■ Work item: The stretch from the line with "convallis elit id" through the line with "that I try to" in the records below: write it out exactly, and nothing else.

(Stored data entries)
_ _ _ _ _
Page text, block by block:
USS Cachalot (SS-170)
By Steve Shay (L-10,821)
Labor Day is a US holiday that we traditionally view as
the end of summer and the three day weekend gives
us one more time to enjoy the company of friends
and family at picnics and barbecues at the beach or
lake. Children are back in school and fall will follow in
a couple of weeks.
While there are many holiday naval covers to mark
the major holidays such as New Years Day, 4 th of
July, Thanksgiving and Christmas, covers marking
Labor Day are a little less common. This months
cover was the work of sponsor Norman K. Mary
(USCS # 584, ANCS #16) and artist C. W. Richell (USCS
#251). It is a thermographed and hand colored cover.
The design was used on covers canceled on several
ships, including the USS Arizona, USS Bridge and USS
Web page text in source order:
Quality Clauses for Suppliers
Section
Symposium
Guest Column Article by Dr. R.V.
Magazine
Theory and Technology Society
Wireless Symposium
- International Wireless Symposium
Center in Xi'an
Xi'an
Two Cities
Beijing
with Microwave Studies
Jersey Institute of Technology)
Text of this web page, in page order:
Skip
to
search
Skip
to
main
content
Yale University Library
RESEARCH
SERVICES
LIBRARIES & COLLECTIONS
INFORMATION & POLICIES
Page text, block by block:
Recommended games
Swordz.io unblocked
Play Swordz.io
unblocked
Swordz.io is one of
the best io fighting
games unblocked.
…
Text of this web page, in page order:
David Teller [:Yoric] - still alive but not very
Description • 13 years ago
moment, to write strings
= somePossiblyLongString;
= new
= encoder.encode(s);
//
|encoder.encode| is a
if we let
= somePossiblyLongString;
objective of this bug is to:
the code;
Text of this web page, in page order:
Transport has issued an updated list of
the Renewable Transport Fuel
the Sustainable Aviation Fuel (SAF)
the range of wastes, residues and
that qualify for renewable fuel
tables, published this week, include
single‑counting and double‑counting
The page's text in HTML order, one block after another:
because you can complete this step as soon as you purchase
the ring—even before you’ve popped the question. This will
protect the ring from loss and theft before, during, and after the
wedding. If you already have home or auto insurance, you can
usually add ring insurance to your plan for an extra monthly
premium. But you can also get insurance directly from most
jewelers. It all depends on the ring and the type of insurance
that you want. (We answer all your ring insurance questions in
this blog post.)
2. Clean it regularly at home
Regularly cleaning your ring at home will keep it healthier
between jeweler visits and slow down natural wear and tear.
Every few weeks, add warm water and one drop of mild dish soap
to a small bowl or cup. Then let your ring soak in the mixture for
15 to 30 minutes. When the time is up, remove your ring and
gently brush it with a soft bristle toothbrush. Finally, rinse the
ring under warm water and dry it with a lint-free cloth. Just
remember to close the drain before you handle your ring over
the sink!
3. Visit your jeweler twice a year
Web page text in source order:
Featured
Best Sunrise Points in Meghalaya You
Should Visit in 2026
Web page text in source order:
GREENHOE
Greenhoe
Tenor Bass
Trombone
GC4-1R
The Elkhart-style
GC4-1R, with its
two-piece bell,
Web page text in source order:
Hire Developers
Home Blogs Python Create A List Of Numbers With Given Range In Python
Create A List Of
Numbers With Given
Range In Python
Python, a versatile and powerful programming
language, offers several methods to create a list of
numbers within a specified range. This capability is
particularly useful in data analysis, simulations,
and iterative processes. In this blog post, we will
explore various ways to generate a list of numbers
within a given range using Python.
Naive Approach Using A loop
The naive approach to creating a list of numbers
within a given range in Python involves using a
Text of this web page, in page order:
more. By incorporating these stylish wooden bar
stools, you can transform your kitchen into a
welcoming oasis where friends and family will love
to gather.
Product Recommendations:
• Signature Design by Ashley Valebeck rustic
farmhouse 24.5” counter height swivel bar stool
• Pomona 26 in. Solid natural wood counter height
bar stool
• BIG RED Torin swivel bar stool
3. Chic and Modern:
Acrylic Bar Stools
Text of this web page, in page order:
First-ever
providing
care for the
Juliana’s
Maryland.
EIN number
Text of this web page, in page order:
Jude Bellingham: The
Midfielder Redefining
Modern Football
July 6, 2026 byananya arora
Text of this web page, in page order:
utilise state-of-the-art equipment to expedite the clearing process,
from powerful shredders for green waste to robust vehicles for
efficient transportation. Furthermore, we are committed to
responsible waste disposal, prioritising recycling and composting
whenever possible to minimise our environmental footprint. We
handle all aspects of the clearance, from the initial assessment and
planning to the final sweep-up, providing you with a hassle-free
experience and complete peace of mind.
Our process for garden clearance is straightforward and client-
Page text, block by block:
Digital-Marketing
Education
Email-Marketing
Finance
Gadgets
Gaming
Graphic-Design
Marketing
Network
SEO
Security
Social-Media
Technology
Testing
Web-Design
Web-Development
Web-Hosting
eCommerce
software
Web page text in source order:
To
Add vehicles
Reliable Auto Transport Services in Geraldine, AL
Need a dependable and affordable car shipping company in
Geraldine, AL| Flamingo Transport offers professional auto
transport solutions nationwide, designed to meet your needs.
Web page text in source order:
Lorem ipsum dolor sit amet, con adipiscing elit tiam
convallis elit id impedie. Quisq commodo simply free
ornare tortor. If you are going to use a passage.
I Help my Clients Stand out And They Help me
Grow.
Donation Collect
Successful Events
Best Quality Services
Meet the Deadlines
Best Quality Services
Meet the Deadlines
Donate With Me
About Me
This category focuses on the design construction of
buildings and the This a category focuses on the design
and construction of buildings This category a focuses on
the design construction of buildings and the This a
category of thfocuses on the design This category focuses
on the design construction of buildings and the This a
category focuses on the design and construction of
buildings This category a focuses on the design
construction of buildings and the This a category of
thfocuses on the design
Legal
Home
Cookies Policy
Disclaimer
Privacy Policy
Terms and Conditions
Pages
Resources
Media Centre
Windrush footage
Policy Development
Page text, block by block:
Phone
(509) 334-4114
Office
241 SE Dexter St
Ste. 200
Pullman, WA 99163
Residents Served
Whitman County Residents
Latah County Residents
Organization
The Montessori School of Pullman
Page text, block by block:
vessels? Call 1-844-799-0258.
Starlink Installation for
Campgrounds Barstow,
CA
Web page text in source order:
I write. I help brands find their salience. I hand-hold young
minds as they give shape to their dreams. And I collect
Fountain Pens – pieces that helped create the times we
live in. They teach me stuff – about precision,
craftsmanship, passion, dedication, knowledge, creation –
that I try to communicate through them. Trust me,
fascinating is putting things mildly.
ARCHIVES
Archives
_ _ _ _ _
■ Written solution:
convallis elit id impedie. Quisq commodo simply free
ornare tortor. If you are going to use a passage.
I Help my Clients Stand out And They Help me
Grow.
Donation Collect
Successful Events
Best Quality Services
Meet the Deadlines
Best Quality Services
Meet the Deadlines
Donate With Me
About Me
This category focuses on the design construction of
buildings and the This a category focuses on the design
and construction of buildings This category a focuses on
the design construction of buildings and the This a
category of thfocuses on the design This category focuses
on the design construction of buildings and the This a
category focuses on the design and construction of
buildings This category a focuses on the design
construction of buildings and the This a category of
thfocuses on the design
Legal
Home
Cookies Policy
Disclaimer
Privacy Policy
Terms and Conditions
Pages
Resources
Media Centre
Windrush footage
Policy Development
Page text, block by block:
Phone
(509) 334-4114
Office
241 SE Dexter St
Ste. 200
Pullman, WA 99163
Residents Served
Whitman County Residents
Latah County Residents
Organization
The Montessori School of Pullman
Page text, block by block:
vessels? Call 1-844-799-0258.
Starlink Installation for
Campgrounds Barstow,
CA
Web page text in source order:
I write. I help brands find their salience. I hand-hold young
minds as they give shape to their dreams. And I collect
Fountain Pens – pieces that helped create the times we
live in. They teach me stuff – about precision,
craftsmanship, passion, dedication, knowledge, creation –
that I try to communicate through them. Trust me,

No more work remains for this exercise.